ACTIVITY: Look through the entries below and say how many lines contain the string "Rezerva". Give the number only.

RECORDS FOR THE EXERCISE:
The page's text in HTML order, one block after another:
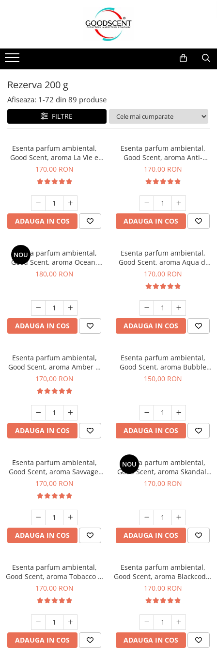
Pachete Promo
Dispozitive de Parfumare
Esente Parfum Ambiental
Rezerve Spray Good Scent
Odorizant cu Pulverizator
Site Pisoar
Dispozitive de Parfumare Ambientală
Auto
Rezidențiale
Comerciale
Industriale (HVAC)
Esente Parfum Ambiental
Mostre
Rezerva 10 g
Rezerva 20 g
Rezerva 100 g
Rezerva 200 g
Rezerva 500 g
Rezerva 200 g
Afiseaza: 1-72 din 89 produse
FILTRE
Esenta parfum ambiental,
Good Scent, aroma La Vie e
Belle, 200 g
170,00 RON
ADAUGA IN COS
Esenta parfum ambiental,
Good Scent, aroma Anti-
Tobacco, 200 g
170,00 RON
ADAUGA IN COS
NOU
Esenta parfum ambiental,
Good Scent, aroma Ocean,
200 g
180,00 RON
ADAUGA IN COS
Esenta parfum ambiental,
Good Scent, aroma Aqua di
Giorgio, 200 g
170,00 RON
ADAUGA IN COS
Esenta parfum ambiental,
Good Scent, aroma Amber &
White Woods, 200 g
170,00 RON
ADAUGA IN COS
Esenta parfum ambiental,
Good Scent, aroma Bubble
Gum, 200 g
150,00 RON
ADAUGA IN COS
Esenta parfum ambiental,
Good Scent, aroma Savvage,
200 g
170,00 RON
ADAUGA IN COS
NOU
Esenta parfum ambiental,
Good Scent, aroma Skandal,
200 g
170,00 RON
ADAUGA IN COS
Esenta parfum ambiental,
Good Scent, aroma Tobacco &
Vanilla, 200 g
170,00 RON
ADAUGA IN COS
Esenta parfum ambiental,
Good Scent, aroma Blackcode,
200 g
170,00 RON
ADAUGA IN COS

WRITTEN SOLUTION: 6